Hopefully this d-bag gets some extra creative devils at the "end of the line." The usual pitchforks and brimstone don't seem nearly good enough :angry:.


----------



## Carol (May 26, 2012)

bugatabugata said:


> This story showed up in our local paper a couple of days ago:
> http://www.washingtonpost.com/local/prominent-taekwondo-coach-from-va-indicted-for-illegal-sexual-contact-with-minors/2012/05/23/gJQANF9hkU_story.html
> 
> Hopefully this d-bag gets some extra creative devils at the "end of the line." The usual pitchforks and brimstone don't seem nearly good enough :angry:.



No kidding.  Although if he's convicted, I think some of his fellow inmates will be teaching him a few lessons about violating a person's sexuality...


----------



## rickster (May 26, 2012)

This has been going on with instructors for decades.

No surprise there.

You can find dozens of these stories


----------



## bugatabugata (May 26, 2012)

Yup, hopefully his new BFF/cellmate Bubba, the 300-lb. tatted up biker, whose hobbies include aggravated assault, long walks on the beach, and making Merlot in the toilet will be especially accommodating


----------



## bugatabugata (May 26, 2012)

rickster said:


> This has been going on with instructors for decades.
> 
> No surprise there.
> 
> You can find dozens of these stories



Rickster, this guy's well beyond the pale -- the girls had been training with him since they were around 8 years old, from what I gather, and he told them they weren't going to improve in TKD unless they had a relationship with him. A manipulative, sick b-ard all the way.
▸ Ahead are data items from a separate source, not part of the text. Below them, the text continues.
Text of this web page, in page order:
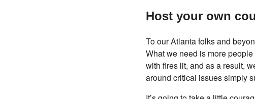
Host your own
To our Atlanta folks and
What we need is more
with fires lit, and as a result,
around critical issues simply
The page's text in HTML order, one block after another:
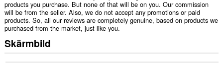
products you purchase. But none of that will be on you. Our commission
will be from the seller. Also, we do not accept any promotions or paid
products. So, all our reviews are completely genuine, based on products we
purchased from the market, just like you.
Skärmbild
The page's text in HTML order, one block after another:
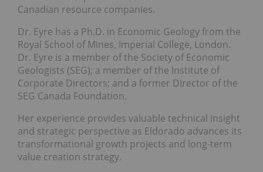
Canadian resource companies.
Dr. Eyre has a Ph.D. in Economic Geology from the
Royal School of Mines, Imperial College, London.
Dr. Eyre is a member of the Society of Economic
Geologists (SEG); a member of the Institute of
Corporate Directors; and a former Director of the
SEG Canada Foundation.
Her experience provides valuable technical insight
and strategic perspective as Eldorado advances its
transformational growth projects and long-term
value creation strategy.
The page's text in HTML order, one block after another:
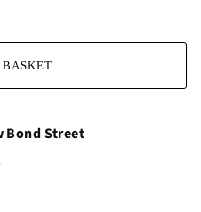
Bond Street
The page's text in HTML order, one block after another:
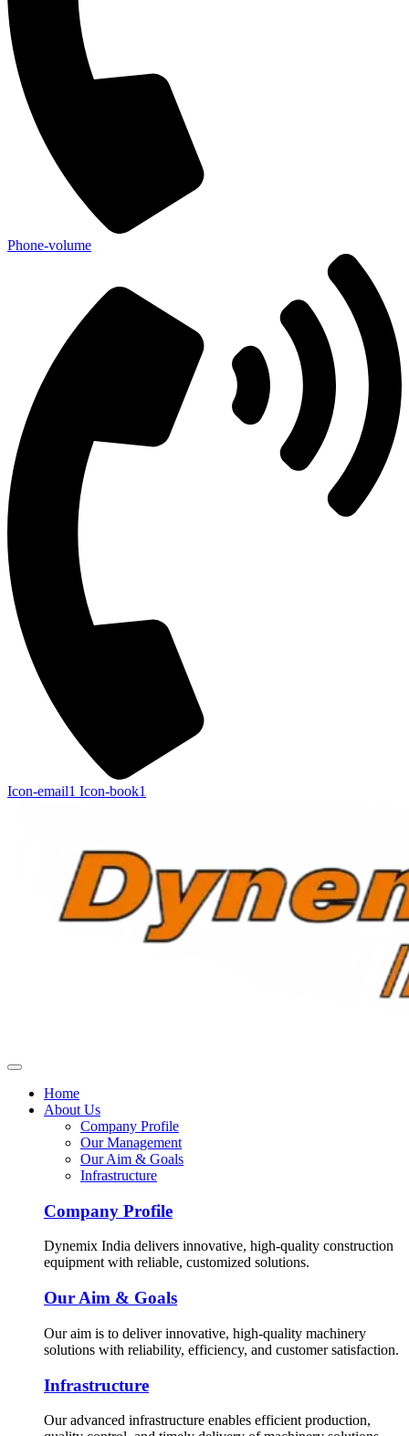
Phone-volume
Icon-email1 Icon-book1
Home
About Us
Company Profile
Our Management
Our Aim & Goals
Infrastructure
Company Profile
Dynemix India delivers innovative, high-quality construction
equipment with reliable, customized solutions.
Our Aim & Goals
Our aim is to deliver innovative, high-quality machinery
solutions with reliability, efficiency, and customer satisfaction.
Infrastructure
Our advanced infrastructure enables efficient production,

Plus, from the expanded article, I think they were 13-14 when stuff first took an inappropriate turn.


----------



## rickster (May 26, 2012)

bugatabugata said:


> Rickster, this guy's well beyond the pale -- the girls had been training with him since they were around 8 years old, from what I gather, and he told them they weren't going to improve in TKD unless they had a relationship with him. A manipulative, sick b-ard all the way.
> 
> Plus, from the expanded article, I think they were 13-14 when stuff first took an inappropriate turn.
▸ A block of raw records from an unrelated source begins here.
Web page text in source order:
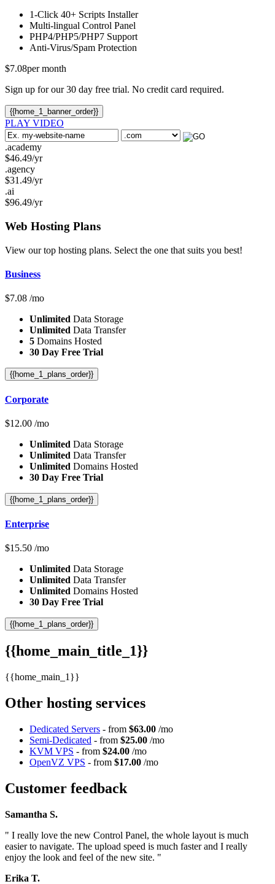
1-Click 40+ Scripts Installer
Multi-lingual Control Panel
PHP4/PHP5/PHP7 Support
Anti-Virus/Spam Protection
$7.08per month
Sign up for our 30 day free trial. No credit card required.
{{home_1_banner_order}}
PLAY VIDEO
.academy
$46.49/yr
.agency
$31.49/yr
.ai
$96.49/yr
Web Hosting Plans
View our top hosting plans. Select the one that suits you best!
Business
$7.08 /mo
Unlimited Data Storage
Unlimited Data Transfer
5 Domains Hosted
30 Day Free Trial
{{home_1_plans_order}}
Corporate
$12.00 /mo
Unlimited Data Storage
Unlimited Data Transfer
Unlimited Domains Hosted
30 Day Free Trial
{{home_1_plans_order}}
Enterprise
$15.50 /mo
Unlimited Data Storage
Unlimited Data Transfer
Unlimited Domains Hosted
30 Day Free Trial
{{home_1_plans_order}}
{{home_main_title_1}}
{{home_main_1}}
Other hosting services
Dedicated Servers - from $63.00 /mo
Semi-Dedicated - from $25.00 /mo
KVM VPS - from $24.00 /mo
OpenVZ VPS - from $17.00 /mo
Customer feedback
Samantha S.
" I really love the new Control Panel, the whole layout is much
easier to navigate. The upload speed is much faster and I really
enjoy the look and feel of the new site. "
Erika T.

There were other instructors from other schools from the distant past than he. Anytime someone uses a status like this for sexual favors, it is not good.


----------



## Gentle Fist (May 26, 2012)

Upon conviction it should be 60 days and then death for any adult who sexually batters a child...


----------



## rickster (May 26, 2012)

Sexual Assault is Sexual Assault.

A victim of Sexual Assault is not a matter of age

No matter child or adult, it is a forced physical method that create much mental anguish


----------